After the chaotic mess on Friday, markets are seeking a bit of a breather and calm air to start the new week.

Fed rate cut odds have repriced and settled down now while equities are looking to turn the mood from “terrible jobs data means the economy is in trouble” to “terrible jobs data means the Fed will cut rates soon”. The latter said with some elation of course.

That’s putting stocks in a good mood in Europe with major indices in the region bouncing back by over 1%. This comes as US futures are also seen paring declines, with S&P 500 futures now up 0.6% as tech shares lead the charge. All of the Magnificent 7 shares are up in pre-market as investors are sticking with the dip buying mentality it would seem.

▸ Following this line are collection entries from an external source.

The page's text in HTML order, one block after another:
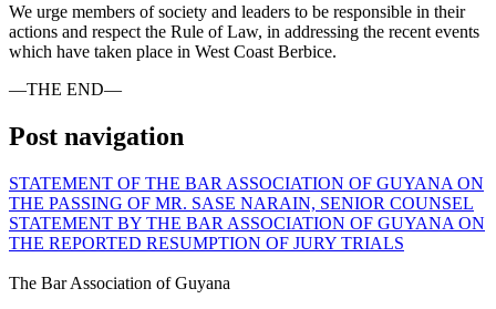
We urge members of society and leaders to be responsible in their
actions and respect the Rule of Law, in addressing the recent events
which have taken place in West Coast Berbice.
—THE END—
Post navigation
STATEMENT OF THE BAR ASSOCIATION OF GUYANA ON
THE PASSING OF MR. SASE NARAIN, SENIOR COUNSEL
STATEMENT BY THE BAR ASSOCIATION OF GUYANA ON
THE REPORTED RESUMPTION OF JURY TRIALS
The Bar Association of Guyana

In FX, things were more muted as the dollar keeps a little steadier after being washed out on Friday. EUR/USD is marginally lower by 0.1% to 1.1568 as large option expiries keep price action intact for today. Meanwhile, USD/JPY bounced around but is now back near flat levels at 147.45 with the high earlier briefly clipping the 148.00 mark.

The commodity currencies are flattish, so there’s not much in it. The laggard on the day though is the franc as Swiss markets return following the long weekend. USD/CHF is up 0.4% to 0.8075 on the day.

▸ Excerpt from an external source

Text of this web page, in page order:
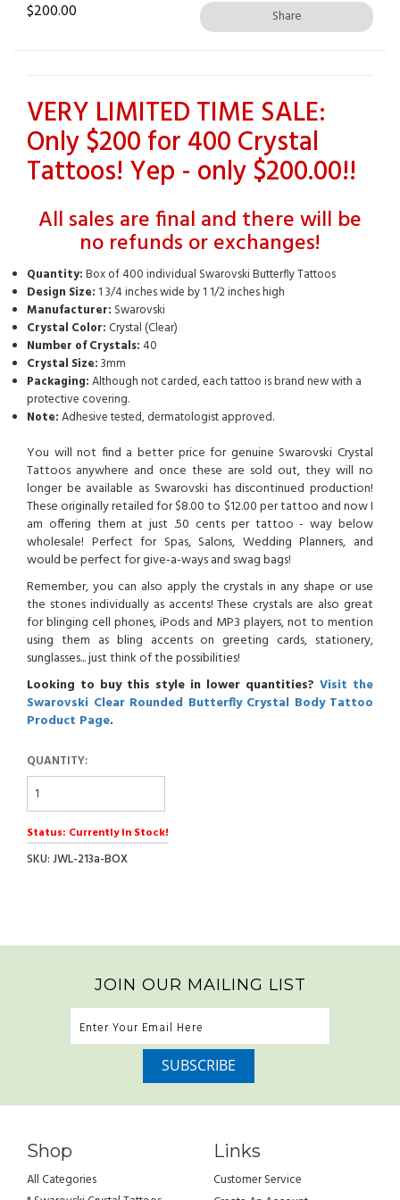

Elsewhere, bond yields are also keeping steadier but have largely pared the early move up today. 10-year yields are now just up 1 bps to 4.225% after having extended to as high as 4.257% earlier in the day. That’s keeping broader sentiment in check for a bit, especially USD/JPY.

Besides that, gold is holding steadier as well after the jump on Friday as the bulls look interested to try and make another run at the June and July highs above $3,400 before the end of summer.